The following parametres is the default value of each model, parametres can be optimized before a prediction using Cross Validation  
Otherwise the parametres can be modified here and tested on each model.

In [2]:
models_parametres = {
    'decision_tree': {
        'ccp_alpha': 0.0,
        'class_weight': None,
        'criterion': 'entropy',
        'max_depth': 20,
        'max_features': None,
        'max_leaf_nodes': None,
        'min_impurity_decrease': 0.0,
        'min_samples_leaf': 1,
        'min_samples_split': 10,
        'min_weight_fraction_leaf': 0.0,
        'random_state': None,
        'splitter': 'random'
        },

    'knn': {
        'algorithm': 'auto',
        'leaf_size': 10,
        'metric': 'minkowski',
        'metric_params': None,
        'n_jobs': None,
        'n_neighbors': 3,
        'p': 1,
        'weights': 'uniform'
        },

    'logistic_regression': {
        'C': 0.001,
        'class_weight': None,
        'dual': False,
        'fit_intercept': True,
        'intercept_scaling': 1,
        'l1_ratio': None,
        'max_iter': 50,
        'multi_class': 'auto',
        'n_jobs': None,
        'penalty': 'l2',
        'random_state': None,
        'solver': 'newton-cg',
        'tol': 0.0001,
        'verbose': 0,
        'warm_start': False
        },

 'svm': {
    'C': 1000,
    'break_ties': False,
    'cache_size': 200,
    'class_weight': 'balanced',
    'coef0': 0.1,
    'decision_function_shape': 'ovr',
    'degree': 2,
    'gamma': 'scale',
    'kernel': 'poly',
    'max_iter': -1,
    'probability': True,
    'random_state': None,
    'shrinking': True,
    'tol': 0.001,
    'verbose': False
  }
  }

## Models Test

In [4]:
import pandas as pd

def save_results(
    model_parametres,
    test_metrics,
    val_metrics,
    DATASET,
    BOT_FOLDERS,
    BOT_RATIO,
    MERGED_DATASET,
    TYPE_SELECTION,
    TRAIN_RATE,
    TEST_RATE,
    VAL_RATE,
    MODEL,
    FEATURES
):
    # Expand the dictionaries with appropriate prefixes
    data = {
        "DATASET": DATASET,
        "BOT_FOLDERS": str(BOT_FOLDERS),
        "BOT_RATIO": str(BOT_RATIO),
        "MERGED_DATASET": MERGED_DATASET,
        "TYPE_SELECTION": TYPE_SELECTION,
        "TRAIN_RATE": TRAIN_RATE,
        "TEST_RATE": TEST_RATE,
        "VAL_RATE": VAL_RATE,
        "MODEL": MODEL,
        "FEATURES": FEATURES,
        **{f"test_{k}": v for k, v in test_metrics.items()},
        **{f"val_{k}": v for k, v in val_metrics.items()},
        **model_parametres
    }

    # Convert dictionary to DataFrame
    df = pd.DataFrame([data])
    csv_file_name = f"{MODEL}_results.csv"

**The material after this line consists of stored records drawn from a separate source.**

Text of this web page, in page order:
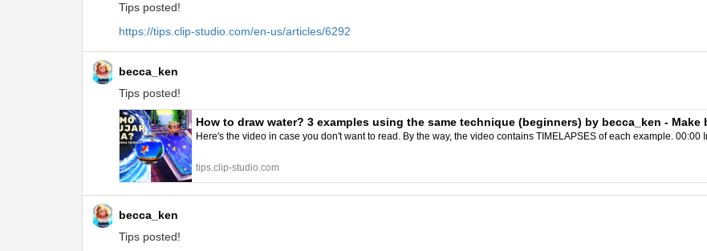
Tips posted!
https://tips.clip-studio.com/en-us/articles/6292
becca_ken
Tips posted!
How to draw water? 3 examples using the same technique (beginners) by becca_ken - Make
Here's the video in case you don't want to read. By the way, the video contains TIMELAPSES of each example. 00:00
tips.clip-studio.com
becca_ken
Tips posted!
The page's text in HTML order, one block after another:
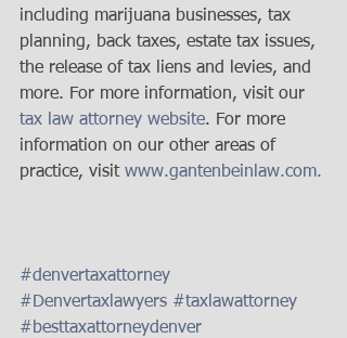
including marijuana businesses, tax
planning, back taxes, estate tax issues,
the release of tax liens and levies, and
more. For more information, visit our
tax law attorney website. For more
information on our other areas of
practice, visit www.gantenbeinlaw.com.
#denvertaxattorney
#Denvertaxlawyers #taxlawattorney
#besttaxattorneydenver
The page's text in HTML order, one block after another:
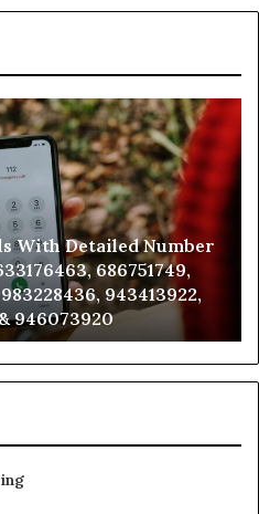
With Detailed Number
686751749,
943413922,
946073920
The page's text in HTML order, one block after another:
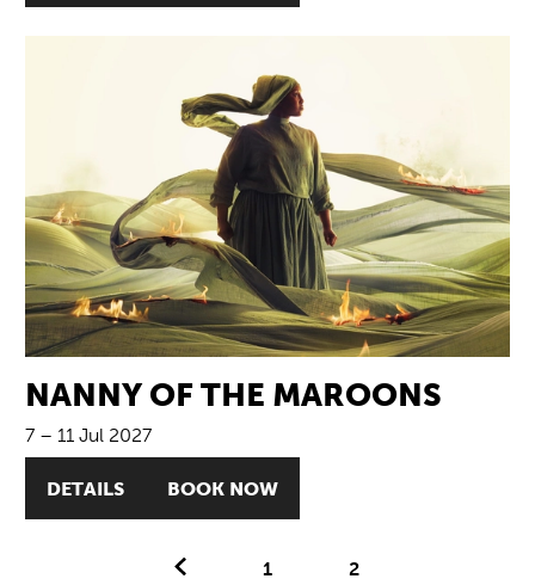
NANNY OF THE MAROONS
7 – 11 Jul 2027
DETAILS BOOK NOW
Previous. 1 2
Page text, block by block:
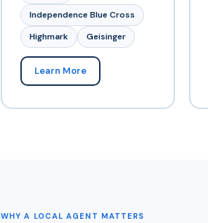
Independence Blue Cross
Highmark
Geisinger
Learn More
WHY A LOCAL AGENT MATTERS
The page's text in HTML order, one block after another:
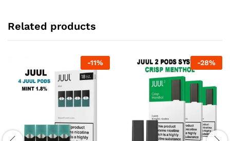
Related products
-11% -28%
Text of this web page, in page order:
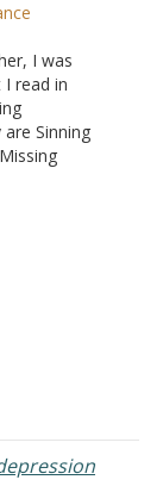
I was
read in
Sinning
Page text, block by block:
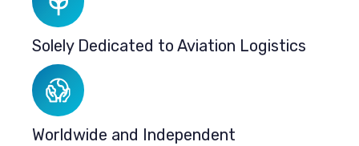
Solely Dedicated to Aviation Logistics
Worldwide and Independent
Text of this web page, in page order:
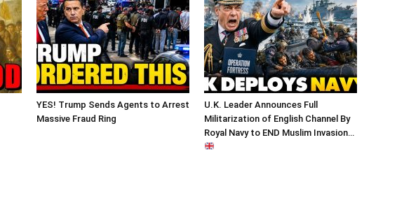
YES! Trump Sends Agents to Arrest
Massive Fraud Ring
U.K. Leader Announces Full
Militarization of English Channel By
Royal Navy to END Muslim Invasion…
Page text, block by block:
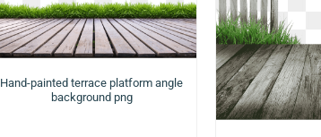
Hand-painted terrace platform angle
background png
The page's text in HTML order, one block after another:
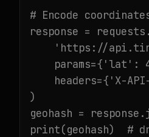
# Encode
response =
'https://
params={'lat':
headers={'X-
)
geohash =
print(geohash)  #
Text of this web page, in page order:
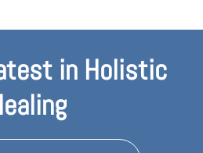
in Holistic
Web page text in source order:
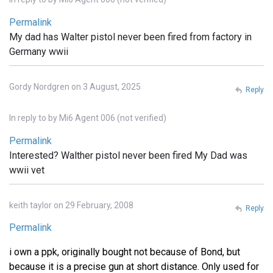
Permalink
My dad has Walter pistol never been fired from factory in
Germany wwii
Gordy Nordgren on 3 August, 2025
In reply to by Mi6 Agent 006 (not verified)
Permalink
Interested? Walther pistol never been fired My Dad was
wwii vet
Reply
keith taylor on 29 February, 2008
Permalink
i own a ppk, originally bought not because of Bond, but
because it is a precise gun at short distance. Only used for
Reply
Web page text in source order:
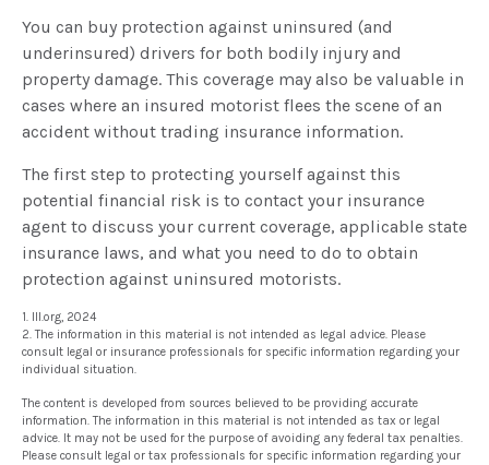
You can buy protection against uninsured (and
underinsured) drivers for both bodily injury and
property damage. This coverage may also be valuable in
cases where an insured motorist flees the scene of an
accident without trading insurance information.
The first step to protecting yourself against this
potential financial risk is to contact your insurance
agent to discuss your current coverage, applicable state
insurance laws, and what you need to do to obtain
protection against uninsured motorists.
1. III.org, 2024
2. The information in this material is not intended as legal advice. Please
consult legal or insurance professionals for specific information regarding your
individual situation.
The content is developed from sources believed to be providing accurate
information. The information in this material is not intended as tax or legal
advice. It may not be used for the purpose of avoiding any federal tax penalties.
Please consult legal or tax professionals for specific information regarding your
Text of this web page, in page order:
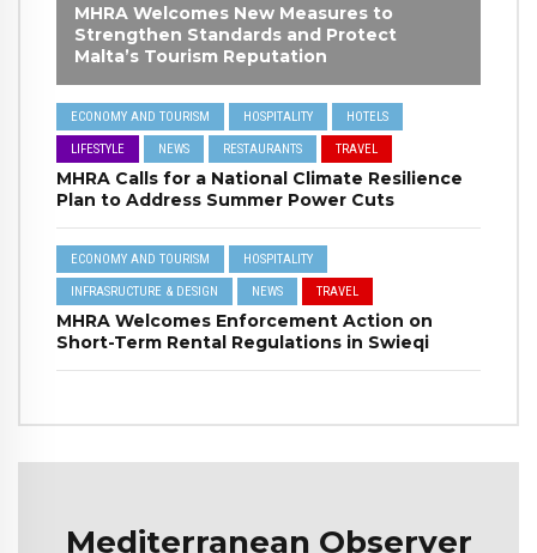
MHRA Welcomes New Measures to
Strengthen Standards and Protect
Malta’s Tourism Reputation
ECONOMY AND TOURISM HOSPITALITY HOTELS
LIFESTYLE NEWS RESTAURANTS TRAVEL
MHRA Calls for a National Climate Resilience
Plan to Address Summer Power Cuts
ECONOMY AND TOURISM HOSPITALITY
INFRASRUCTURE & DESIGN NEWS TRAVEL
MHRA Welcomes Enforcement Action on
Short-Term Rental Regulations in Swieqi
Mediterranean Observer
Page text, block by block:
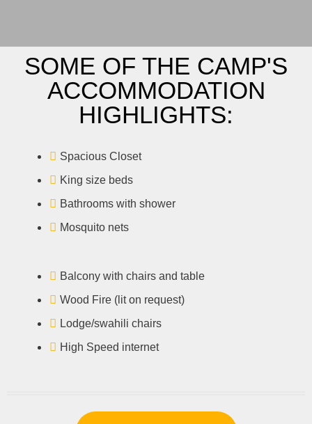
SOME OF THE CAMP'S
ACCOMMODATION
HIGHLIGHTS:
Spacious Closet
King size beds
Bathrooms with shower
Mosquito nets
Balcony with chairs and table
Wood Fire (lit on request)
Lodge/swahili chairs
High Speed internet
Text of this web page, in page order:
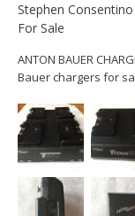
Stephen Consentino
For Sale
ANTON BAUER
Bauer chargers for
5/4/17 (I have
latest firmware. Both
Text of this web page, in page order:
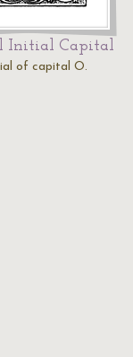
Initial Capital
of capital O.
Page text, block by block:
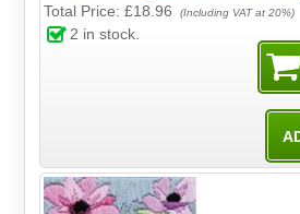
Total Price:£18.96 (Including VAT at 20%)
2 in stock.
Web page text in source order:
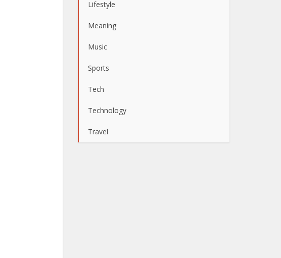
Lifestyle
Meaning
Music
Sports
Tech
Technology
Travel
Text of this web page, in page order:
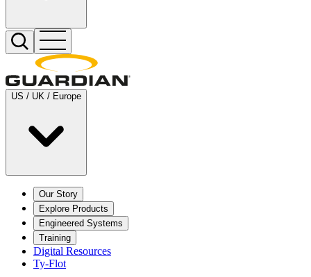
US / UK / Europe
Our Story
Explore Products
Engineered Systems
Training
Digital Resources
Ty-Flot
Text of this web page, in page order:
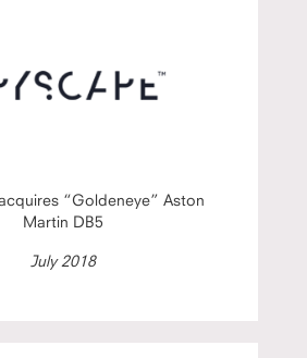
“Goldeneye” Aston
Martin DB5
July 2018
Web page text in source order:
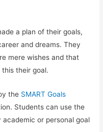
a plan of their goals,
and dreams. They
mere wishes and that
their goal.
the SMART Goals
Students can use the
academic or personal goal
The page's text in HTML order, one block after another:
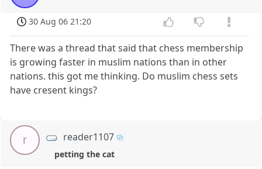
30 Aug 06 21:20
There was a thread that said that chess membership
is growing faster in muslim nations than in other
nations. this got me thinking. Do muslim chess sets
have cresent kings?
r reader1107
petting the cat
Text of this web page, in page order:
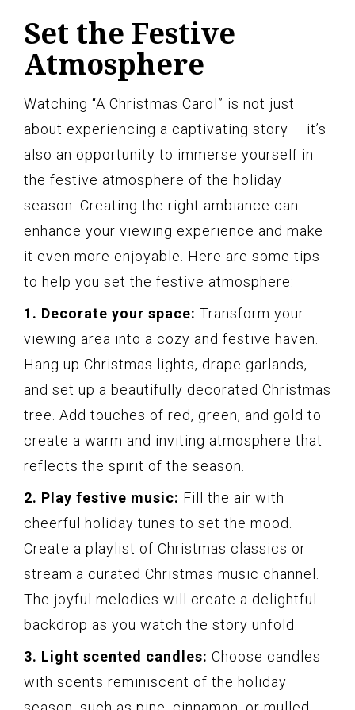
Set the Festive
Atmosphere
Watching “A Christmas Carol” is not just
about experiencing a captivating story – it’s
also an opportunity to immerse yourself in
the festive atmosphere of the holiday
season. Creating the right ambiance can
enhance your viewing experience and make
it even more enjoyable. Here are some tips
to help you set the festive atmosphere:
1. Decorate your space: Transform your
viewing area into a cozy and festive haven.
Hang up Christmas lights, drape garlands,
and set up a beautifully decorated Christmas
tree. Add touches of red, green, and gold to
create a warm and inviting atmosphere that
reflects the spirit of the season.
2. Play festive music: Fill the air with
cheerful holiday tunes to set the mood.
Create a playlist of Christmas classics or
stream a curated Christmas music channel.
The joyful melodies will create a delightful
backdrop as you watch the story unfold.
3. Light scented candles: Choose candles
with scents reminiscent of the holiday
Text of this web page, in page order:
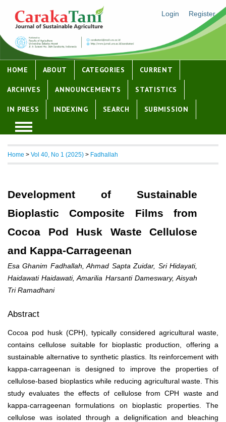
Login Register
HOME ABOUT CATEGORIES CURRENT
ARCHIVES ANNOUNCEMENTS STATISTICS
IN PRESS INDEXING SEARCH SUBMISSION
Home > Vol 40, No 1 (2025) > Fadhallah
Development of Sustainable
Bioplastic Composite Films from
Cocoa Pod Husk Waste Cellulose
and Kappa-Carrageenan
Esa Ghanim Fadhallah, Ahmad Sapta Zuidar, Sri Hidayati,
Haidawati Haidawati, Amarilia Harsanti Dameswary, Aisyah
Tri Ramadhani
Abstract
Cocoa pod husk (CPH), typically considered agricultural waste,
contains cellulose suitable for bioplastic production, offering a
sustainable alternative to synthetic plastics. Its reinforcement with
kappa-carrageenan is designed to improve the properties of
cellulose-based bioplastics while reducing agricultural waste. This
study evaluates the effects of cellulose from CPH waste and
kappa-carrageenan formulations on bioplastic properties. The
cellulose was isolated through a delignification and bleaching
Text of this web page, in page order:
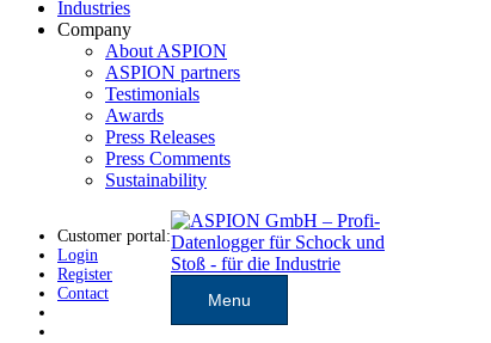
Industries
Company
About ASPION
ASPION partners
Testimonials
Awards
Press Releases
Press Comments
Sustainability
Customer portal:
Login
Register
Contact
Menu
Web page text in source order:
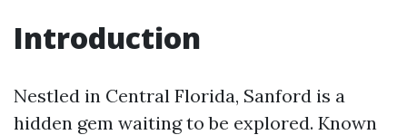
Introduction
Nestled in Central Florida, Sanford is a
hidden gem waiting to be explored. Known
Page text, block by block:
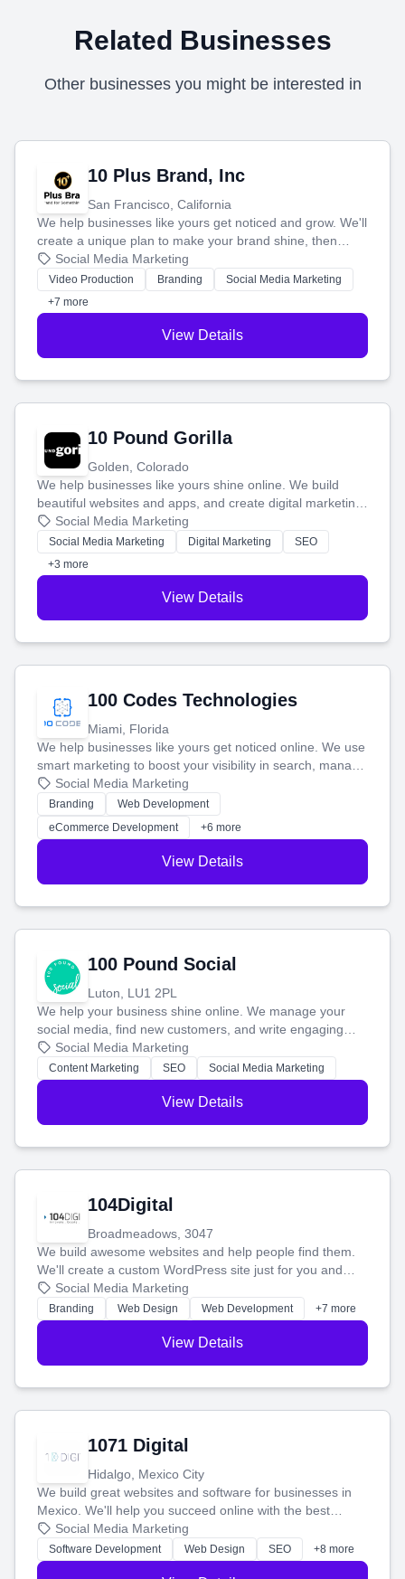
Related Businesses
Other businesses you might be interested in
10 Plus Brand, Inc
San Francisco, California
We help businesses like yours get noticed and grow. We'll
create a unique plan to make your brand shine, then
produce engaging content—like videos and websites—to
tell your story and connect you with the perfect
customers.
Social Media Marketing
Video Production Branding
Social Media Marketing
+7 more
View Details
10 Pound Gorilla
Golden, Colorado
We help businesses like yours shine online. We build
beautiful websites and apps, and create digital marketing
that brings in more customers and helps you make more
money.
Social Media Marketing
Social Media Marketing Digital Marketing
SEO
+3 more
View Details
100 Codes Technologies
Miami, Florida
We help businesses like yours get noticed online. We use
smart marketing to boost your visibility in search, manage
your social media, and run ad campaigns that actually
work. Our custom strategies help you connect with more
customers and grow your brand.
Social Media Marketing
Branding
Web Development
eCommerce Development
+6 more
View Details
100 Pound Social
Luton, LU1 2PL
We help your business shine online. We manage your
social media, find new customers, and write engaging
blog posts so you can attract more people and grow,
stress-free.
Social Media Marketing
Content Marketing SEO Social Media Marketing
View Details
104Digital
Broadmeadows, 3047
We build awesome websites and help people find them.
We'll create a custom WordPress site just for you and
boost your search rankings so your business shines
online.
Social Media Marketing
Branding Web Design Web Development +7 more
View Details
1071 Digital
Hidalgo, Mexico City
We build great websites and software for businesses in
Mexico. We'll help you succeed online with the best
technology and a smart, honest approach. Let's make
your ideas a reality and grow your business together.
Social Media Marketing
Software Development Web Design SEO +8 more
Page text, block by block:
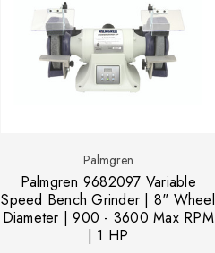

    # Check if the CSV file already exists
    if os.path.exists(csv_file_name):
        # Load existing data
        existing_df = pd.read_csv(csv_file_name)

        # Concatenate new data with old data
        updated_df = pd.concat([existing_df, df], ignore_index=True)

        # Drop duplicates
        updated_df.drop_duplicates(keep='first', inplace=True)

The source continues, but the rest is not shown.